Correct Answer: Zero

Explanation:

Introduction / Context:
Oxygen transfer from bubbles into liquid is driven by the concentration difference between saturation (C*) and bulk dissolved oxygen (CL). When CL equals C*, there is no driving force, and the net transfer stops regardless of the KLa magnitude. This scenario frequently occurs at low cell densities or during idle gassing.

Given Data / Assumptions:

KLa = 3 s^-1 (system capacity).
C* = 5 mg·L^-1; CL = C* = 5 mg·L^-1.
Assume steady conditions with no rapid transients.

Concept / Approach:
Use OTR = KLa * (C* − CL). If CL = C*, the term in parentheses is zero; therefore, OTR is zero. Oxygen may still circulate between phases, but net transfer into the bulk does not occur until CL drops below C* due to cellular consumption.

Step-by-Step Solution:

Compute driving force: C* − CL = 5 − 5 = 0.Multiply by KLa: OTR = 3 * 0 = 0 mg·L^-1·s^-1.Interpretation: the system is supply-capable but demand-limited.Conclusion: OTR = 0 until cells consume oxygen.

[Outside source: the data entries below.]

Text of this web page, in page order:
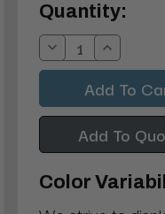
Current
Stock:
Quantity:
Decrease
Quantity:
Increase
Add To
Color
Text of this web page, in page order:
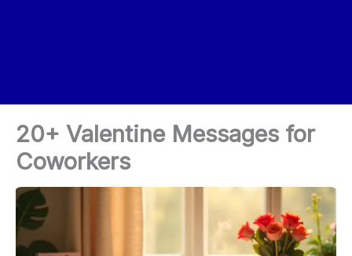
20+ Valentine Messages for
Coworkers

Verification / Alternative check:
As soon as OUR > 0 lowers CL below C*, the same KLa will yield OTR = KLa * ΔC to match OUR at steady state.

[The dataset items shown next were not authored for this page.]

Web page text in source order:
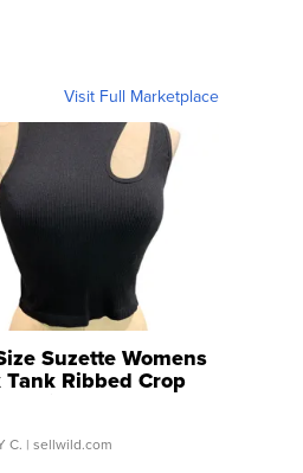
Visit Full Marketplace
Suzette Womens
Tank Ribbed Crop
...
C. | sellwild.com
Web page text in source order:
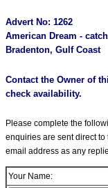
Advert No: 1262
American Dream -
Bradenton, Gulf Coast
Contact the Owner of
check availability.
Please complete the
enquiries are sent direct
email address as any
Your Name:
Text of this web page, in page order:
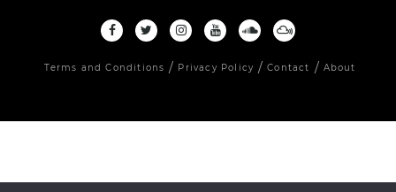
Terms and Conditions Privacy Policy Contact About

Why Other Options Are Wrong:

3, 5, or 15 mg·L^-1·s^-1: confuse KLa or C* with OTR; ignore ΔC = 0.
0.2 mg·L^-1·s^-1: arbitrary nonzero value without basis.

Common Pitfalls:
Assuming large KLa always means high OTR; without driving force, capacity is unused.

A fermentation system has KLa = 3 s^-1 and C* = 5 ppm O2. If the bulk liquid is already saturated (CL = C*), what is the oxygen transfer rate (OTR)?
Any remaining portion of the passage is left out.